Solutions to Practice Problems for  the Lander Math Contest
Module 14, Solutions (43-45)

43)
The expected value of the set of numbers is
E(X)=(3*1+2*5+4*6+1*7)/10=4.4 .

44) Let us calculate frequencies of getting 0,1,2 and 3 heads:
P(0)=1*1/2^3 = 0.125
P(1) =3*1/2^3 = 0.375
P(2) =3*1/2^3 = 0. 375
P(3) =1*1/2^3 = 0.125
Then, the mean number of heads will be:
E(X)=P(0)*0+ P(1)*1+ P(2)*2+ P(3)*3=
=0.125*0+0.375*1+0.375*2+0.125*3=1.5
QUESTION: Do you understand why 1.5 is the logical answer?

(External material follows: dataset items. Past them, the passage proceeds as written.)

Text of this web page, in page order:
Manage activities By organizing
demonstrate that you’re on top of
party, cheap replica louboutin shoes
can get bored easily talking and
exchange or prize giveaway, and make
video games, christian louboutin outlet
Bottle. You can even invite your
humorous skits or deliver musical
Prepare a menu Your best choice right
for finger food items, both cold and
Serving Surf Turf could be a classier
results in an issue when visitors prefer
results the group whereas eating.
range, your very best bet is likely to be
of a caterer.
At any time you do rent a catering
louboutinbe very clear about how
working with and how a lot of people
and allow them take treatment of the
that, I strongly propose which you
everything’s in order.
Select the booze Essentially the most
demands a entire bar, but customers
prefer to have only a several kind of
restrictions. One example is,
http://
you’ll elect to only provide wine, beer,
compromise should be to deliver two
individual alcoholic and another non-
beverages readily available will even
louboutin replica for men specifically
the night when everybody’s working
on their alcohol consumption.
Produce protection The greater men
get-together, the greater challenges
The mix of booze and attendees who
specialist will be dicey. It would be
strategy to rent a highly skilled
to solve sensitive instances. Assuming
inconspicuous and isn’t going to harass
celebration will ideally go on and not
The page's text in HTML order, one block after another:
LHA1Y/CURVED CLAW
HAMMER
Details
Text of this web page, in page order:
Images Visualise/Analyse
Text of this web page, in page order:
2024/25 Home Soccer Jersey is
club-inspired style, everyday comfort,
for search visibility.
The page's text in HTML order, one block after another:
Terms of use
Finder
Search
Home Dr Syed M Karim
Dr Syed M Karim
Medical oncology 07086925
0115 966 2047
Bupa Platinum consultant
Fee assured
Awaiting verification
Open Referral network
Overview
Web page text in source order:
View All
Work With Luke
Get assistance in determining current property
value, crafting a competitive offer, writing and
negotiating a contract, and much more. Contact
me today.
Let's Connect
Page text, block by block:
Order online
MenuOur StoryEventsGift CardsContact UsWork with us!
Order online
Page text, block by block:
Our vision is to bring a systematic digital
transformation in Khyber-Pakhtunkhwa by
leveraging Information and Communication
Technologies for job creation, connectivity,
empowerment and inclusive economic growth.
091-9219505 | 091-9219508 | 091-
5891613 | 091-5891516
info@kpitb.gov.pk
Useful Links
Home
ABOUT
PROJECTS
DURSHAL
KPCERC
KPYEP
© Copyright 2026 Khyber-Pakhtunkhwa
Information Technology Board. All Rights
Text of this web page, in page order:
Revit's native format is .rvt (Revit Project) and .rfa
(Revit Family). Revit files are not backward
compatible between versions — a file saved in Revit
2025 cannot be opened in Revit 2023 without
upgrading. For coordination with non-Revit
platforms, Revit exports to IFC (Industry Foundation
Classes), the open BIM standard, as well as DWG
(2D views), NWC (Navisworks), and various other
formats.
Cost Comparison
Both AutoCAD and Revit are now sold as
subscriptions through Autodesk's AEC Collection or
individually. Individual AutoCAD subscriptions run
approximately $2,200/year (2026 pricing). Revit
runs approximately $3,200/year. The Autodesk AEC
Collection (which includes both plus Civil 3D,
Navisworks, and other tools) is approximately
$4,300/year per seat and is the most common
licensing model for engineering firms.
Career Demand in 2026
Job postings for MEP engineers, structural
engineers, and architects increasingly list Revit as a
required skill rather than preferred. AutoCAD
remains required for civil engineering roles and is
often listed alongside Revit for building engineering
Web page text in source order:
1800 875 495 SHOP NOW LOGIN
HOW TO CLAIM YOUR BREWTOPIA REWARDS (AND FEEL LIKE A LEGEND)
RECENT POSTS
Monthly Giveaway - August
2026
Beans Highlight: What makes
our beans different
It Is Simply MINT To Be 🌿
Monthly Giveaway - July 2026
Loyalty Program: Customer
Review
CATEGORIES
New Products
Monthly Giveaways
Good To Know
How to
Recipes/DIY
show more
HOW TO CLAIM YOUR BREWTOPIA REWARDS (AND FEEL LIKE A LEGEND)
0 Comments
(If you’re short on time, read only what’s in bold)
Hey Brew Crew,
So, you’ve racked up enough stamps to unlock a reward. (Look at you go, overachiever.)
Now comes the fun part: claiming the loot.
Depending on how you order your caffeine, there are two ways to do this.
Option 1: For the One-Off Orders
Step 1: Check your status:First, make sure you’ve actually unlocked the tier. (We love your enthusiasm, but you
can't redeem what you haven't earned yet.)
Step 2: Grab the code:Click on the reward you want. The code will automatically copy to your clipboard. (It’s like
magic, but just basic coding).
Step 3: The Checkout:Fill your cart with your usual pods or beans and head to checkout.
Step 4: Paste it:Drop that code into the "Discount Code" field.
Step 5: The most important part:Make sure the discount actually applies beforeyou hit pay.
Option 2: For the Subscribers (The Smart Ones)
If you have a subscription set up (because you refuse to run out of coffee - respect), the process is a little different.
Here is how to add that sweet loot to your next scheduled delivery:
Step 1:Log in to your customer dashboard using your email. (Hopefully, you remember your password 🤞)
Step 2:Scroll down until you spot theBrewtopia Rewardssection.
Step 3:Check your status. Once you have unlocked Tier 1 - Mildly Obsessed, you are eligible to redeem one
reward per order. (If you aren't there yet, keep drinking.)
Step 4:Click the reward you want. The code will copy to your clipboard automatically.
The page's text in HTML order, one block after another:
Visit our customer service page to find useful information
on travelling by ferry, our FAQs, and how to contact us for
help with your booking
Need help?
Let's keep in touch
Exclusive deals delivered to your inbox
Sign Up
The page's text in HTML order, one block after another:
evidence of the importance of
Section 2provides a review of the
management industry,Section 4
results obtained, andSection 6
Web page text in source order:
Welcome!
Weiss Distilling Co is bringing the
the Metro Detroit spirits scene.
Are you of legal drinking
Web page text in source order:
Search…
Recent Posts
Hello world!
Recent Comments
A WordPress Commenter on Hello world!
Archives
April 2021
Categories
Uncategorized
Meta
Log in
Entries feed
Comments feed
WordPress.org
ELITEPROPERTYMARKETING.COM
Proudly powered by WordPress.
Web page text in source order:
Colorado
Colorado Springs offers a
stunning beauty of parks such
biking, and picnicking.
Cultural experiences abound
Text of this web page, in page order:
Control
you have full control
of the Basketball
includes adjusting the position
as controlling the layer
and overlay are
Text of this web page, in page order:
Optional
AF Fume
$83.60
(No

45) We count frequencies of receiving 0,1,2,3 and 4 heads:
P(0)=1*1/2^4 = 0.0625
P(1) =4*1/2^4 = 0.25
P(2) =6*1/2^4 = 0. 375
P(3) =4*1/2^4 = 0.25
P(4) =1*1/2^4 = 0.0625
Now, the mean number of heads is equal to:
E(X)=P(0)*0+ P(1)*1+ P(2)*2+ P(3)*3+ P(4)*4=
=0.0625*0+0.25*1+0.375*2+0.25*3+0.0625*4=2
QUESTION: Do you understand why 2 is the logical answer?